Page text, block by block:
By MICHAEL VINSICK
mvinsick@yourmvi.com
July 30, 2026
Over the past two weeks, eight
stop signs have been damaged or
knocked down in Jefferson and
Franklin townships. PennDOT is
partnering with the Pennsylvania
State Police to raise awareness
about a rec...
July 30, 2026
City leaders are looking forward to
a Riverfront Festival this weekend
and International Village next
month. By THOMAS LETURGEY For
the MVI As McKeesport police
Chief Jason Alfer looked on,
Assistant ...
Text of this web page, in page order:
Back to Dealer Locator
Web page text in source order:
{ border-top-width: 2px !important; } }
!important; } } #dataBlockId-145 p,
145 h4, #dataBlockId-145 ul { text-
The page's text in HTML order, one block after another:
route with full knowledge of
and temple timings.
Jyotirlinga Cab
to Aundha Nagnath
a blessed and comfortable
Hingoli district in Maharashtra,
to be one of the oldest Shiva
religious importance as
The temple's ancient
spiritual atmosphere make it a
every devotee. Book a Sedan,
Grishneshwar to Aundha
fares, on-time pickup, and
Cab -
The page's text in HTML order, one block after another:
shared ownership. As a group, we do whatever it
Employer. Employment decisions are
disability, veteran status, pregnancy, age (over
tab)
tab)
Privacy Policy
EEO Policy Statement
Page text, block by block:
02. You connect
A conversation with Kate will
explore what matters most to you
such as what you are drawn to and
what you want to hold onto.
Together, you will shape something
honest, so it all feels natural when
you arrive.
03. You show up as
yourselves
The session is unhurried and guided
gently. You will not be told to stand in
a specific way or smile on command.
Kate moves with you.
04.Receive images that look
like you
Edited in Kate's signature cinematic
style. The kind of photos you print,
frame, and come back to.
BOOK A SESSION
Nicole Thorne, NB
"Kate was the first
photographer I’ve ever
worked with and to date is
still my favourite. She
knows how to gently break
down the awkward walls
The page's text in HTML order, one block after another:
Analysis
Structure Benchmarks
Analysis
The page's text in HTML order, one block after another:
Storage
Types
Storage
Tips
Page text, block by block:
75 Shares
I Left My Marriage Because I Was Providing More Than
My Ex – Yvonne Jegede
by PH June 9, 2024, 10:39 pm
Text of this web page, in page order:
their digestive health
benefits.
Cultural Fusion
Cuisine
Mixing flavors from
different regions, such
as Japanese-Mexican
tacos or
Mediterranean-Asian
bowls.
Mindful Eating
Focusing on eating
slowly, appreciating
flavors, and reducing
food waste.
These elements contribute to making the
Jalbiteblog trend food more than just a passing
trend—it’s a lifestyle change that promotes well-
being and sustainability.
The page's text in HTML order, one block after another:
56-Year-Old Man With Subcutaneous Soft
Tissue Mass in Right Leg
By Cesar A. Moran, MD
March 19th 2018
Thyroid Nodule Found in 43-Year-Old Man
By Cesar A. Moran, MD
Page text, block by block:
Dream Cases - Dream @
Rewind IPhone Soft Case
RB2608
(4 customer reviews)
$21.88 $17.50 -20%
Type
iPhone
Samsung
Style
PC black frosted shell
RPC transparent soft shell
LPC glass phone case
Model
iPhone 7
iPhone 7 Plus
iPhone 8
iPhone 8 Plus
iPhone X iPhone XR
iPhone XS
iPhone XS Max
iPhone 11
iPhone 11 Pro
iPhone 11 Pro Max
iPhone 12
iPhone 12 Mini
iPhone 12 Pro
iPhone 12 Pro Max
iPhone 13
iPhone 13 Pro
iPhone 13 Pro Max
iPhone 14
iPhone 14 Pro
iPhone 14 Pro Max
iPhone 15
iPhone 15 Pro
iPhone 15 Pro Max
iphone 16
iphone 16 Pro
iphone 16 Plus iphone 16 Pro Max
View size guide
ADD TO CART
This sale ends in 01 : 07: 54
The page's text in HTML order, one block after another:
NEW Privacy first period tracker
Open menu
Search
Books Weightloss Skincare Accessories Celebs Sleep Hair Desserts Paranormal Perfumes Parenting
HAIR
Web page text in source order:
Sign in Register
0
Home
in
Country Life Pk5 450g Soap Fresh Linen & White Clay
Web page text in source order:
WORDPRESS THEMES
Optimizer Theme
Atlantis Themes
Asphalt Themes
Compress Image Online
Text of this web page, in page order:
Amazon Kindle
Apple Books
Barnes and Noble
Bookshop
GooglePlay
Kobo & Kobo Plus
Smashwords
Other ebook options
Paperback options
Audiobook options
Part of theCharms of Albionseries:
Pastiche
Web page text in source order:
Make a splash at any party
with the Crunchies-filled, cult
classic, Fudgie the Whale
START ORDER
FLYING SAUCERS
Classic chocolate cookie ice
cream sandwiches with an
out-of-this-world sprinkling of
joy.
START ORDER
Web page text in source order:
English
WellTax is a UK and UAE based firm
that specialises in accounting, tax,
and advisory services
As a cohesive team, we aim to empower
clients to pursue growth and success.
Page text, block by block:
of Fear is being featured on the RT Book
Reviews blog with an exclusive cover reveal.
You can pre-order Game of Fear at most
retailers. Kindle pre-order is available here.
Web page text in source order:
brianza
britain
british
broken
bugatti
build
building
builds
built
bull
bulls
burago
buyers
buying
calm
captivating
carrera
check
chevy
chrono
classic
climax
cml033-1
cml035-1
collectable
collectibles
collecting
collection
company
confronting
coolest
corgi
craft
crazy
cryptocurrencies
______
▸ Exercise: Write out all the material exactly.

▸ Task response:
Page text, block by block:
By MICHAEL VINSICK
mvinsick@yourmvi.com
July 30, 2026
Over the past two weeks, eight
stop signs have been damaged or
knocked down in Jefferson and
Franklin townships. PennDOT is
partnering with the Pennsylvania
State Police to raise awareness
about a rec...
July 30, 2026
City leaders are looking forward to
a Riverfront Festival this weekend
and International Village next
month. By THOMAS LETURGEY For
the MVI As McKeesport police
Chief Jason Alfer looked on,
Assistant ...
Text of this web page, in page order:
Back to Dealer Locator
Web page text in source order:
{ border-top-width: 2px !important; } }
!important; } } #dataBlockId-145 p,
145 h4, #dataBlockId-145 ul { text-
The page's text in HTML order, one block after another:
route with full knowledge of
and temple timings.
Jyotirlinga Cab
to Aundha Nagnath
a blessed and comfortable
Hingoli district in Maharashtra,
to be one of the oldest Shiva
religious importance as
The temple's ancient
spiritual atmosphere make it a
every devotee. Book a Sedan,
Grishneshwar to Aundha
fares, on-time pickup, and
Cab -
The page's text in HTML order, one block after another:
shared ownership. As a group, we do whatever it
Employer. Employment decisions are
disability, veteran status, pregnancy, age (over
tab)
tab)
Privacy Policy
EEO Policy Statement
Page text, block by block:
02. You connect
A conversation with Kate will
explore what matters most to you
such as what you are drawn to and
what you want to hold onto.
Together, you will shape something
honest, so it all feels natural when
you arrive.
03. You show up as
yourselves
The session is unhurried and guided
gently. You will not be told to stand in
a specific way or smile on command.
Kate moves with you.
04.Receive images that look
like you
Edited in Kate's signature cinematic
style. The kind of photos you print,
frame, and come back to.
BOOK A SESSION
Nicole Thorne, NB
"Kate was the first
photographer I’ve ever
worked with and to date is
still my favourite. She
knows how to gently break
down the awkward walls
The page's text in HTML order, one block after another:
Analysis
Structure Benchmarks
Analysis
The page's text in HTML order, one block after another:
Storage
Types
Storage
Tips
Page text, block by block:
75 Shares
I Left My Marriage Because I Was Providing More Than
My Ex – Yvonne Jegede
by PH June 9, 2024, 10:39 pm
Text of this web page, in page order:
their digestive health
benefits.
Cultural Fusion
Cuisine
Mixing flavors from
different regions, such
as Japanese-Mexican
tacos or
Mediterranean-Asian
bowls.
Mindful Eating
Focusing on eating
slowly, appreciating
flavors, and reducing
food waste.
These elements contribute to making the
Jalbiteblog trend food more than just a passing
trend—it’s a lifestyle change that promotes well-
being and sustainability.
The page's text in HTML order, one block after another:
56-Year-Old Man With Subcutaneous Soft
Tissue Mass in Right Leg
By Cesar A. Moran, MD
March 19th 2018
Thyroid Nodule Found in 43-Year-Old Man
By Cesar A. Moran, MD
Page text, block by block:
Dream Cases - Dream @
Rewind IPhone Soft Case
RB2608
(4 customer reviews)
$21.88 $17.50 -20%
Type
iPhone
Samsung
Style
PC black frosted shell
RPC transparent soft shell
LPC glass phone case
Model
iPhone 7
iPhone 7 Plus
iPhone 8
iPhone 8 Plus
iPhone X iPhone XR
iPhone XS
iPhone XS Max
iPhone 11
iPhone 11 Pro
iPhone 11 Pro Max
iPhone 12
iPhone 12 Mini
iPhone 12 Pro
iPhone 12 Pro Max
iPhone 13
iPhone 13 Pro
iPhone 13 Pro Max
iPhone 14
iPhone 14 Pro
iPhone 14 Pro Max
iPhone 15
iPhone 15 Pro
iPhone 15 Pro Max
iphone 16
iphone 16 Pro
iphone 16 Plus iphone 16 Pro Max
View size guide
ADD TO CART
This sale ends in 01 : 07: 54
The page's text in HTML order, one block after another:
NEW Privacy first period tracker
Open menu
Search
Books Weightloss Skincare Accessories Celebs Sleep Hair Desserts Paranormal Perfumes Parenting
HAIR
Web page text in source order:
Sign in Register
0
Home
in
Country Life Pk5 450g Soap Fresh Linen & White Clay
Web page text in source order:
WORDPRESS THEMES
Optimizer Theme
Atlantis Themes
Asphalt Themes
Compress Image Online
Text of this web page, in page order:
Amazon Kindle
Apple Books
Barnes and Noble
Bookshop
GooglePlay
Kobo & Kobo Plus
Smashwords
Other ebook options
Paperback options
Audiobook options
Part of theCharms of Albionseries:
Pastiche
Web page text in source order:
Make a splash at any party
with the Crunchies-filled, cult
classic, Fudgie the Whale
START ORDER
FLYING SAUCERS
Classic chocolate cookie ice
cream sandwiches with an
out-of-this-world sprinkling of
joy.
START ORDER
Web page text in source order:
English
WellTax is a UK and UAE based firm
that specialises in accounting, tax,
and advisory services
As a cohesive team, we aim to empower
clients to pursue growth and success.
Page text, block by block:
of Fear is being featured on the RT Book
Reviews blog with an exclusive cover reveal.
You can pre-order Game of Fear at most
retailers. Kindle pre-order is available here.
Web page text in source order:
brianza
britain
british
broken
bugatti
build
building
builds
built
bull
bulls
burago
buyers
buying
calm
captivating
carrera
check
chevy
chrono
classic
climax
cml033-1
cml035-1
collectable
collectibles
collecting
collection
company
confronting
coolest
corgi
craft
crazy
cryptocurrencies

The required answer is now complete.